In the material below, find the line containing "https://digitalrepository.unm.edu/nss_journal/vol81/iss" and the line containing "Services by City - Alabama". Output those two lines and all lines between them exactly, without pictures.

- - - - - - -

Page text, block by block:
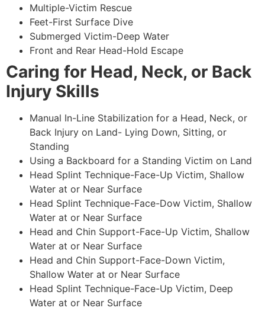
Multiple-Victim Rescue
Feet-First Surface Dive
Submerged Victim-Deep Water
Front and Rear Head-Hold Escape
Caring for Head, Neck, or Back
Injury Skills
Manual In-Line Stabilization for a Head, Neck, or
Back Injury on Land- Lying Down, Sitting, or
Standing
Using a Backboard for a Standing Victim on Land
Head Splint Technique-Face-Up Victim, Shallow
Water at or Near Surface
Head Splint Technique-Face-Dow Victim, Shallow
Water at or Near Surface
Head and Chin Support-Face-Up Victim, Shallow
Water at or Near Surface
Head and Chin Support-Face-Down Victim,
Shallow Water at or Near Surface
Head Splint Technique-Face-Up Victim, Deep
Water at or Near Surface
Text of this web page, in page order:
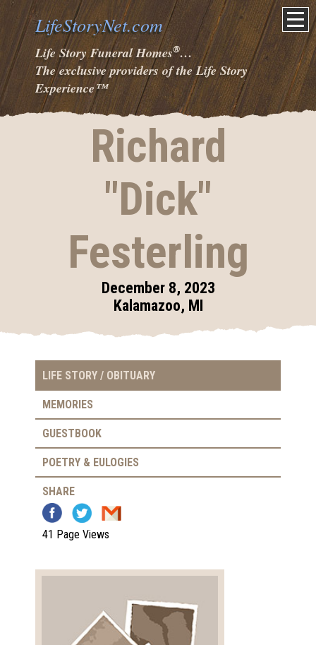
LifeStoryNet.com
Life Story Funeral Homes®…
The exclusive providers of the Life Story
Experience™
Richard
"Dick"
Festerling
December 8, 2023
Kalamazoo, MI
LIFE STORY / OBITUARY
MEMORIES
GUESTBOOK
POETRY & EULOGIES
SHARE
41 Page Views
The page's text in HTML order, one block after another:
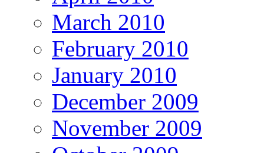
March 2010
February 2010
January 2010
December 2009
November 2009
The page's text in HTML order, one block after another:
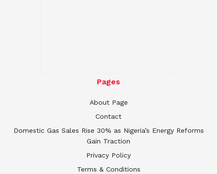
Pages
About Page
Contact
Domestic Gas Sales Rise 30% as Nigeria’s Energy Reforms
Gain Traction
Privacy Policy
Terms & Conditions
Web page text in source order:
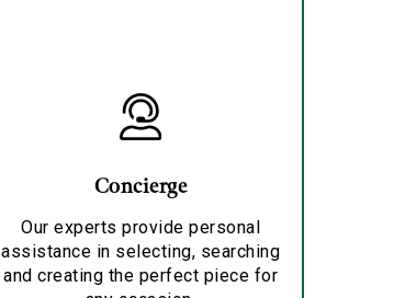
Concierge
Our experts provide personal
assistance in selecting, searching
and creating the perfect piece for
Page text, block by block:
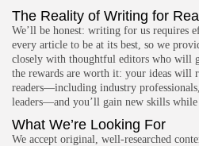
4.8
Development
Visual Studio Code
BY READ AUTHENTIC
4.8
Development
Chrome DevTools
BY READ AUTHENTIC
The Reality of Writing for
We’ll be honest: writing for us requires
every article to be at its best, so we
closely with thoughtful editors who will
the rewards are worth it: your ideas will
readers—including industry
leaders—and you’ll gain new skills while
What We’re Looking For
We accept original, well-researched
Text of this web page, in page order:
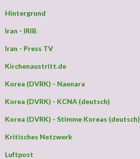
Hintergrund
Iran - IRIB
Iran - Press TV
Kirchenaustritt.de
Korea (DVRK) - Naenara
Korea (DVRK) - KCNA (deutsch)
Korea (DVRK) - Stimme Koreas (deutsch)
Kritisches Netzwerk
Luftpost
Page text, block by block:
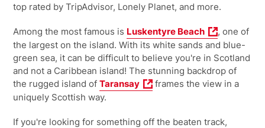
top rated by TripAdvisor, Lonely Planet, and more.
Among the most famous is Luskentyre Beach
, one of
the largest on the island. With its white sands and blue-
green sea, it can be difficult to believe you're in Scotland
and not a Caribbean island! The stunning backdrop of
the rugged island ofTaransay
frames the view in a
uniquely Scottish way.
If you're looking for something off the beaten track,
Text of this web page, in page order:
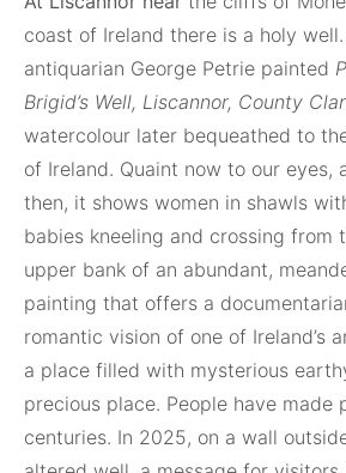
coast of Ireland there is a holy
antiquarian George Petrie painted
Brigid’s Well, Liscannor, County
watercolour later bequeathed to
of Ireland. Quaint now to our eyes,
then, it shows women in shawls
babies kneeling and crossing from
upper bank of an abundant,
painting that offers a
romantic vision of one of Ireland’s
a place filled with mysterious
precious place. People have made
centuries. In 2025, on a wall
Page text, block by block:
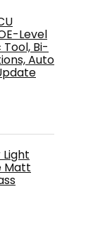
Level
Bi-
Auto
Matt
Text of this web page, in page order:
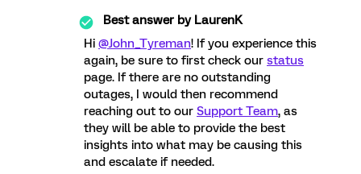
Best answer byLaurenK
Hi @John_Tyreman! If you experience this
again, be sure to first check our status
page. If there are no outstanding
outages, I would then recommend
reaching out to our Support Team, as
they will be able to provide the best
insights into what may be causing this
and escalate if needed.
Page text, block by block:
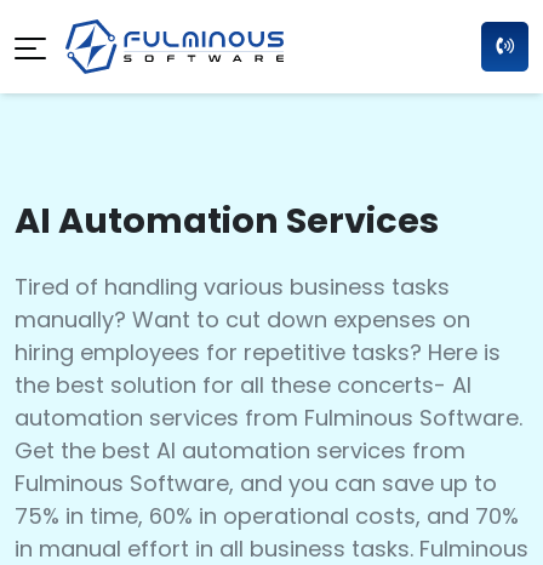
AI Automation Services
Tired of handling various business tasks
manually? Want to cut down expenses on
hiring employees for repetitive tasks? Here is
the best solution for all these concerts- AI
automation services from Fulminous Software.
Get the best AI automation services from
Fulminous Software, and you can save up to
75% in time, 60% in operational costs, and 70%
in manual effort in all business tasks. Fulminous
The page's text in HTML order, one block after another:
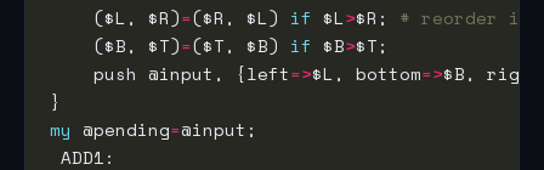
    ($L, $R)
=($R, $L) if $L>$R; # reorder if
    ($B, $T)
=($T, $B) if $B>
    push @input, {left
=>$L, bottom=>$B, right
my @pending=
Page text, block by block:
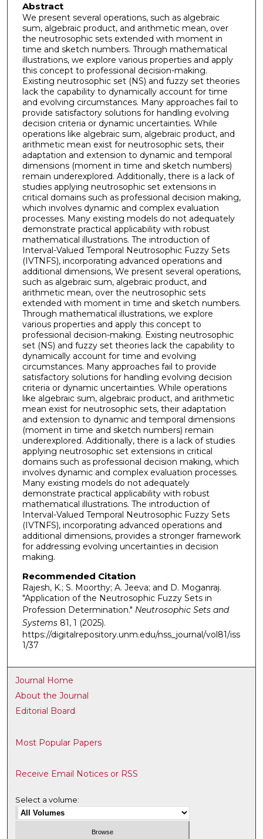
Abstract
We present several operations, such as algebraic
sum, algebraic product, and arithmetic mean, over
the neutrosophic sets extended with moment in
time and sketch numbers. Through mathematical
illustrations, we explore various properties and apply
this concept to professional decision-making.
Existing neutrosophic set (NS) and fuzzy set theories
lack the capability to dynamically account for time
and evolving circumstances. Many approaches fail to
provide satisfactory solutions for handling evolving
decision criteria or dynamic uncertainties. While
operations like algebraic sum, algebraic product, and
arithmetic mean exist for neutrosophic sets, their
adaptation and extension to dynamic and temporal
dimensions (moment in time and sketch numbers)
remain underexplored. Additionally, there is a lack of
studies applying neutrosophic set extensions in
critical domains such as professional decision making,
which involves dynamic and complex evaluation
processes. Many existing models do not adequately
demonstrate practical applicability with robust
mathematical illustrations. The introduction of
Interval-Valued Temporal Neutrosophic Fuzzy Sets
(IVTNFS), incorporating advanced operations and
additional dimensions, We present several operations,
such as algebraic sum, algebraic product, and
arithmetic mean, over the neutrosophic sets
extended with moment in time and sketch numbers.
Through mathematical illustrations, we explore
various properties and apply this concept to
professional decision-making. Existing neutrosophic
set (NS) and fuzzy set theories lack the capability to
dynamically account for time and evolving
circumstances. Many approaches fail to provide
satisfactory solutions for handling evolving decision
criteria or dynamic uncertainties. While operations
like algebraic sum, algebraic product, and arithmetic
mean exist for neutrosophic sets, their adaptation
and extension to dynamic and temporal dimensions
(moment in time and sketch numbers) remain
underexplored. Additionally, there is a lack of studies
applying neutrosophic set extensions in critical
domains such as professional decision making, which
involves dynamic and complex evaluation processes.
Many existing models do not adequately
demonstrate practical applicability with robust
mathematical illustrations. The introduction of
Interval-Valued Temporal Neutrosophic Fuzzy Sets
(IVTNFS), incorporating advanced operations and
additional dimensions, provides a stronger framework
for addressing evolving uncertainties in decision
making.
Recommended Citation
Rajesh, K.; S. Moorthy; A. Jeeva; and D. Moganraj.
"Application of the Neutrosophic Fuzzy Sets in
Profession Determination." Neutrosophic Sets and
Systems81, 1 (2025).
https://digitalrepository.unm.edu/nss_journal/vol81/iss
1/37
Journal Home
About the Journal
Editorial Board
Most Popular Papers
Receive Email Notices or RSS
Select a volume:
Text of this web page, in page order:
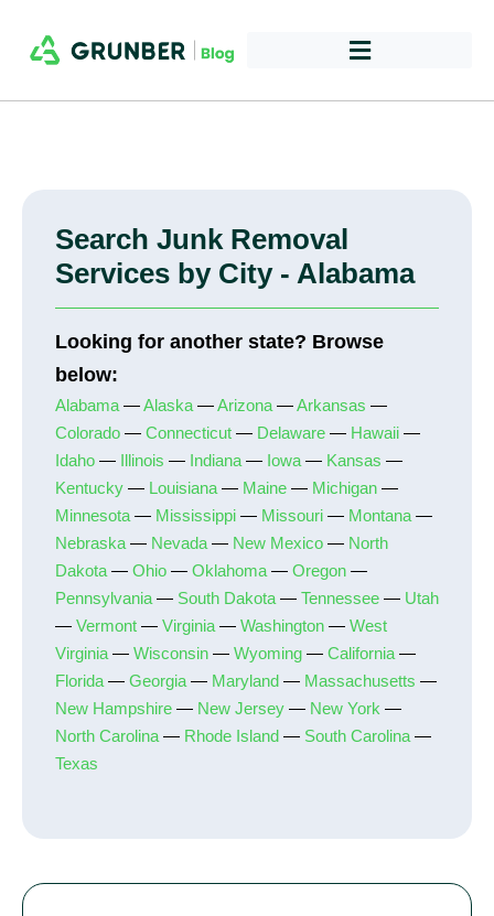
Search Junk Removal
Services by City - Alabama
Looking for another state? Browse
below:
Alabama —Alaska —Arizona —Arkansas —
Colorado — Connecticut — Delaware — Hawaii —
Idaho — Illinois — Indiana — Iowa — Kansas —
Kentucky — Louisiana — Maine — Michigan —
Minnesota — Mississippi — Missouri — Montana —
Nebraska — Nevada — New Mexico — North
Dakota — Ohio — Oklahoma — Oregon —
Pennsylvania — South Dakota — Tennessee — Utah
— Vermont — Virginia — Washington — West
Virginia — Wisconsin — Wyoming — California —
Florida — Georgia — Maryland — Massachusetts —
New Hampshire — New Jersey — New York —
North Carolina — Rhode Island — South Carolina —
Texas
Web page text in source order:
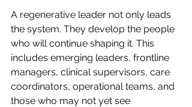
A regenerative leader not only leads
the system. They develop the people
who will continue shaping it. This
includes emerging leaders, frontline
managers, clinical supervisors, care
coordinators, operational teams, and
those who may not yet see
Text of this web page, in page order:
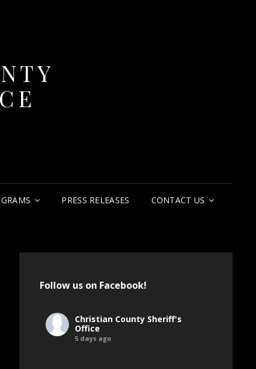
PRESS RELEASES CONTACT US
Follow us on Facebook!
Christian County Sheriff's
Office
5 days ago

- - - - - - -

> _Output below_:
https://digitalrepository.unm.edu/nss_journal/vol81/iss
1/37
Journal Home
About the Journal
Editorial Board
Most Popular Papers
Receive Email Notices or RSS
Select a volume:
Text of this web page, in page order:
Search Junk Removal
Services by City - Alabama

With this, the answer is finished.